Among the records, how many lines carry the string "DELIVERY"? Give that number with nothing added.
============================================================
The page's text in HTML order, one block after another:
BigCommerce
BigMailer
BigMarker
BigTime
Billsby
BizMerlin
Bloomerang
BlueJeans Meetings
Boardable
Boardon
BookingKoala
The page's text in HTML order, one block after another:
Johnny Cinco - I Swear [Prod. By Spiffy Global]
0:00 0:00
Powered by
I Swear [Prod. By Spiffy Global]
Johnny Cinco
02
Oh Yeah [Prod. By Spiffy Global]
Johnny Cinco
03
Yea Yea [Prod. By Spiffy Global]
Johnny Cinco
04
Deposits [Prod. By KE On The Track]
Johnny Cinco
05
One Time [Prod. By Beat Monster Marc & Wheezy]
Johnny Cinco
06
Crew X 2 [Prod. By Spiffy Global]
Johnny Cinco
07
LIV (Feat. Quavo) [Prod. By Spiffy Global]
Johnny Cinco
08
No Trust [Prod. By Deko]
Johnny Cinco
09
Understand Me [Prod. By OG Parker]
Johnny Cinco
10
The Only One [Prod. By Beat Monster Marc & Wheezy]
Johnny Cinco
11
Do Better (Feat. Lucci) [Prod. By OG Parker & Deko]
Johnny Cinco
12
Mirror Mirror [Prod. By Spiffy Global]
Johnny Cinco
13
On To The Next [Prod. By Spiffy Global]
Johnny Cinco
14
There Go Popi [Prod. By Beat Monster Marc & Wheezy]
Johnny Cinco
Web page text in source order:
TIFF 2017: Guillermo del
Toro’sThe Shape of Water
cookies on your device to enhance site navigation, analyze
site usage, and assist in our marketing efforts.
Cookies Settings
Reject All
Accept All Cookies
============================================================
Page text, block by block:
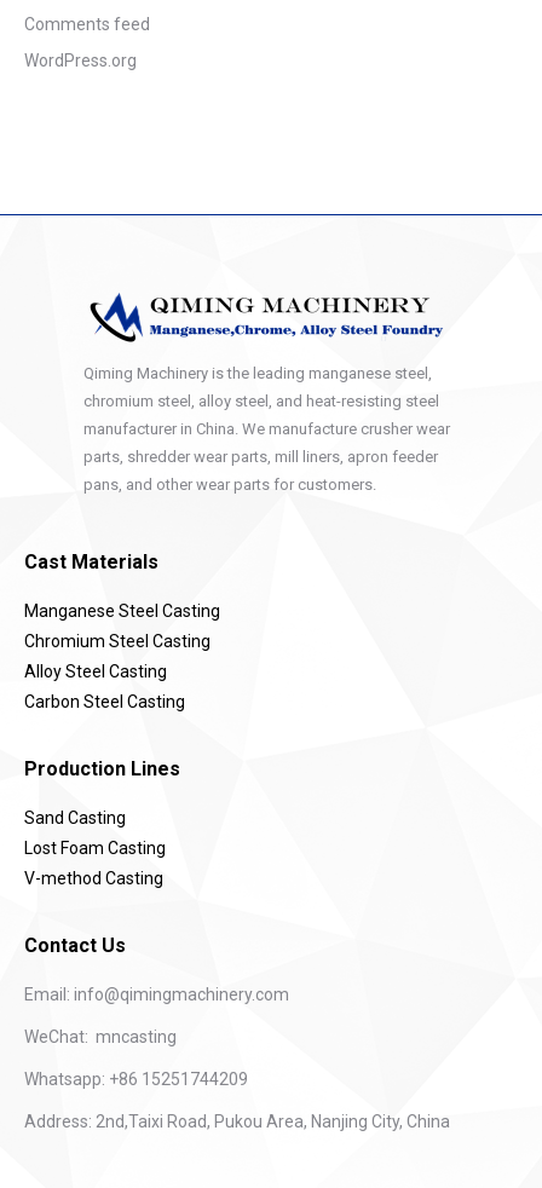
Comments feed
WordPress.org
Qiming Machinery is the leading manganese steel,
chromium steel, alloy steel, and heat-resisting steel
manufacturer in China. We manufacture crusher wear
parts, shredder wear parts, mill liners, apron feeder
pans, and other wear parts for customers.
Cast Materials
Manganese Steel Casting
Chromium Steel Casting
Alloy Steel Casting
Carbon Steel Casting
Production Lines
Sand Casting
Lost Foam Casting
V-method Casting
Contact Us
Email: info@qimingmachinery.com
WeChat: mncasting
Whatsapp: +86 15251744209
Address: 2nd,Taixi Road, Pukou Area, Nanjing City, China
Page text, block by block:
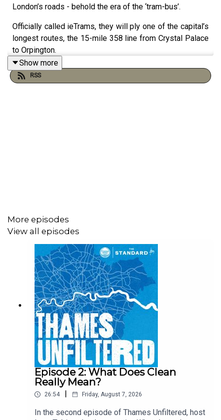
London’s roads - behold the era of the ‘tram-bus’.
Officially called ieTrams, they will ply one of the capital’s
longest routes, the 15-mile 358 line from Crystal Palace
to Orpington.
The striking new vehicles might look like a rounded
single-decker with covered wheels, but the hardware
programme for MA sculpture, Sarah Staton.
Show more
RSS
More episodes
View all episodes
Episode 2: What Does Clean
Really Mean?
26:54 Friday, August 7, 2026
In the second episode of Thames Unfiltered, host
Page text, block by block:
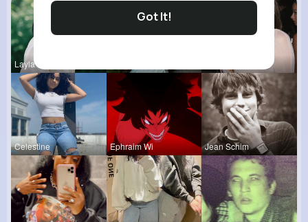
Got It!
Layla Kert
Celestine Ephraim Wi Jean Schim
============================================================
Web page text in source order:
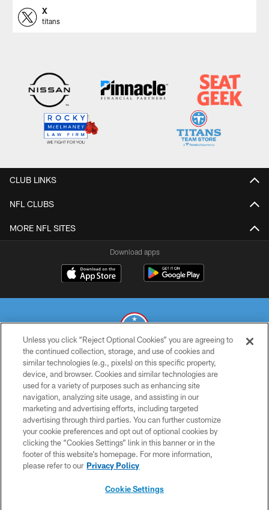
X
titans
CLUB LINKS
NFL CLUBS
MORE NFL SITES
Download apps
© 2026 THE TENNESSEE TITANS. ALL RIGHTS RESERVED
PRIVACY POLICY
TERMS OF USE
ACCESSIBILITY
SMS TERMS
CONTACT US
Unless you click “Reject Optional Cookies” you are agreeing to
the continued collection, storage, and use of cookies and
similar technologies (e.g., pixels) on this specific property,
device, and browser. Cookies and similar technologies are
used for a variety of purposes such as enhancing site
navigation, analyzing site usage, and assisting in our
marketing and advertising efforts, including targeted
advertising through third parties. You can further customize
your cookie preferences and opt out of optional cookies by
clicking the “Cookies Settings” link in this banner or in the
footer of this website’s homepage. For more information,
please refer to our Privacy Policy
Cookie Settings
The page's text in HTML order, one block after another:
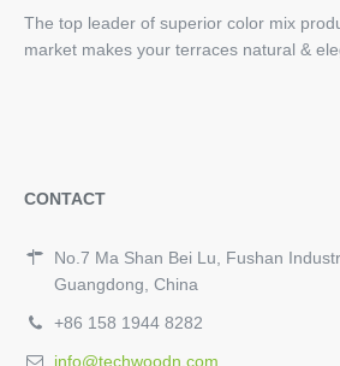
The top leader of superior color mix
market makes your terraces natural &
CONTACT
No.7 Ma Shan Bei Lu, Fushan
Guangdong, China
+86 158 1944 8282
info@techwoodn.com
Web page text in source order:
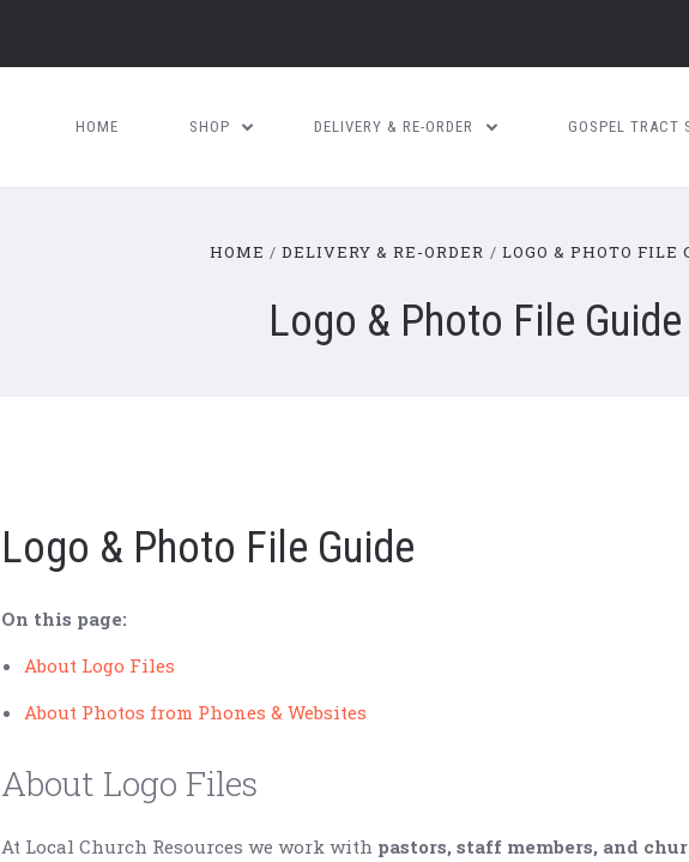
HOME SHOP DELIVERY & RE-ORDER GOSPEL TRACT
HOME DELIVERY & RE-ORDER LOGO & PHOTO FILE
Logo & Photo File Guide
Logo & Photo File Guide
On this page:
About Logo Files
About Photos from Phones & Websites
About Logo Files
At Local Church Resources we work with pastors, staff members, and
============================================================
# Task response
2